For operationalising this it would be necessary for the government departments to build up computerised information bases which can be inter-connected. These could be on an intranet, which would not only facilitate access within the government but also enable easy connectivity to enable others outside the government to gain access to the information.
In order to avoid misuse there would have to be appropriate security safeguards.
Access in local languages:
It would be necessary to provide access in the local language.
Laying down standards:
Since information would be sourced from various departments and may be linked to autonomous or private agencies, it would be necessary for appropriate standards to be laid down.
The Bureau of Standards with the involvement of other government and non-government agencies concerned could do this.
There would be three underlying principles for the use of the technology. These are: a. Interconnectivity by which all systems/networks within the government can access each other in order to avoid duplication of information. b. Interoperability by which information systems in different departments can communicate with each other for which standards must be laid down right from the beginning. c. And universal access so that citizens have equitable access to the information.
It would be important to establish a high speed and reliable Intranet backbone. This would help in the establishment of the National Information Infrastructure, which is critical for ensuring that there is adequate capacity to cope with the exponential growth of data/information traffic.
The private sector could be involved in the setting up of the standards.

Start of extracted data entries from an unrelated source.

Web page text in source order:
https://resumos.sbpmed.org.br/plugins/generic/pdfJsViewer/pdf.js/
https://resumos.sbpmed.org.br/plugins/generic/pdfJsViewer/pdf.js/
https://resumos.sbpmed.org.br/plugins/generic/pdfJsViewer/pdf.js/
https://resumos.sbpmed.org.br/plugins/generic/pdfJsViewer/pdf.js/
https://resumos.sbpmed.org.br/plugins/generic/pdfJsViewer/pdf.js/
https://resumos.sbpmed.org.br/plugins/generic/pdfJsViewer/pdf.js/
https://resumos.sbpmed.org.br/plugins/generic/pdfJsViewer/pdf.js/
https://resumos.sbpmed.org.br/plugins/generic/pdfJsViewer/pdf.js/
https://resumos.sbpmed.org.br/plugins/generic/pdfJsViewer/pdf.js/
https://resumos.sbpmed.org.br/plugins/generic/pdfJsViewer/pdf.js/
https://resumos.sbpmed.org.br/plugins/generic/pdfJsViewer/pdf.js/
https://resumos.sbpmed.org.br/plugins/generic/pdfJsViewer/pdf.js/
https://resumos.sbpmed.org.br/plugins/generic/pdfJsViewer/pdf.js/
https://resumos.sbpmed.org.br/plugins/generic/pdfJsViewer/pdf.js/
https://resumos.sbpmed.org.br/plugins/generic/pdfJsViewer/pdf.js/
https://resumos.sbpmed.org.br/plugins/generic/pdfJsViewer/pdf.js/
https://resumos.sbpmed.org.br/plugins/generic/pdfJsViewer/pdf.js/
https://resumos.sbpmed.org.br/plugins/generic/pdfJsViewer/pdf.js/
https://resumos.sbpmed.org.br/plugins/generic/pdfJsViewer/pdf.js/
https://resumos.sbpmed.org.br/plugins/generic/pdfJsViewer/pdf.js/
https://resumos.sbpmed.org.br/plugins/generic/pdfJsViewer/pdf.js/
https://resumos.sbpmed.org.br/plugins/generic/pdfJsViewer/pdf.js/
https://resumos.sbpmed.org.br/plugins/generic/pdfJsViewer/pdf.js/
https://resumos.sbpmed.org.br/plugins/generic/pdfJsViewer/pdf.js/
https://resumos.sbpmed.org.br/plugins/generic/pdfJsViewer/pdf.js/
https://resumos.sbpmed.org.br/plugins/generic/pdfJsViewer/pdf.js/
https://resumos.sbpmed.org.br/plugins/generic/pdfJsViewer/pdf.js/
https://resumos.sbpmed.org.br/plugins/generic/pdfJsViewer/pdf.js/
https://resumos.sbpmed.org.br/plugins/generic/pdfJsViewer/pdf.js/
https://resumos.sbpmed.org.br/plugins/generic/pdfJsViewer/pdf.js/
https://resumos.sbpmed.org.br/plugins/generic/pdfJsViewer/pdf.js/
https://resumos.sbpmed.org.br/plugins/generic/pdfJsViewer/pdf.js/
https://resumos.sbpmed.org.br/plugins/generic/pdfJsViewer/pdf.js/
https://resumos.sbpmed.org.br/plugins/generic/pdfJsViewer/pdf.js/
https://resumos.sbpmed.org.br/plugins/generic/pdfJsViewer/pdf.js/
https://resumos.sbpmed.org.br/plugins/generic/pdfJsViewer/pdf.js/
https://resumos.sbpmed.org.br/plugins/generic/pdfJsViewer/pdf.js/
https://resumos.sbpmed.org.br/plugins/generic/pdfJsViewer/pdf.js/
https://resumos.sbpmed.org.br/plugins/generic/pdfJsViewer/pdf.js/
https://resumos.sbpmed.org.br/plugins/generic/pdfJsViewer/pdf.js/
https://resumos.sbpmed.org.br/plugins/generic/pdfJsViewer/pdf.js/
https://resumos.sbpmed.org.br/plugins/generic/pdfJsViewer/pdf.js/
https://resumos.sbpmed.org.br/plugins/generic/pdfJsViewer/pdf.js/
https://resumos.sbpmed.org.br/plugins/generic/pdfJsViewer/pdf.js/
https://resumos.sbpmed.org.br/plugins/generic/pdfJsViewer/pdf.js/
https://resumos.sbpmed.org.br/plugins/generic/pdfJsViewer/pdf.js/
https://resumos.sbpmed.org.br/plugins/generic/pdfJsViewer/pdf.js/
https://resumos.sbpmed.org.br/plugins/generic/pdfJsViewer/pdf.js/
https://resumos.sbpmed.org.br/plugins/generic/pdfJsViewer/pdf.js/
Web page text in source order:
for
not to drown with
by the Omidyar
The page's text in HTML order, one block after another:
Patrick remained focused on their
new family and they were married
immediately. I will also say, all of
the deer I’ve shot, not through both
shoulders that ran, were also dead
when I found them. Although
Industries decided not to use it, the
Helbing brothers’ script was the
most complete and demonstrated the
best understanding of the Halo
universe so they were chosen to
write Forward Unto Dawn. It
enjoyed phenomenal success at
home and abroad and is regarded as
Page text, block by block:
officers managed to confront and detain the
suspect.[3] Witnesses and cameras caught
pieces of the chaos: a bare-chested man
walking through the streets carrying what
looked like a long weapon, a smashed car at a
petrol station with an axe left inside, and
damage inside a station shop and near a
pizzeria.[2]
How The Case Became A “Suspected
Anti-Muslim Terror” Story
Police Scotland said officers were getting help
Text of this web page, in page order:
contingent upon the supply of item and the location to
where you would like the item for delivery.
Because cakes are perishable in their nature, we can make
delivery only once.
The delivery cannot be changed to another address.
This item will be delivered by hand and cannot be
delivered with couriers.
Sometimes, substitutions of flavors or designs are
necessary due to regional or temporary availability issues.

It could also play an essential role along with non-government organisations, autonomous and decentralised bodies in the operation of the points of usage.
It could contribute to the content available to increase the availability of information.
In the report, a number of suggestions have been made for increasing the finances available for IT providing a scope for initiatives by the different departments for using IT and also optimising the resources of NIC. The committee is of the view that a high-powered committee under the chair of cabinet secretary should be set up to improve administrative efficiency by using information technology in government.
It will be necessary to lay down a timeframe within which the recommendations made in this report are implemented.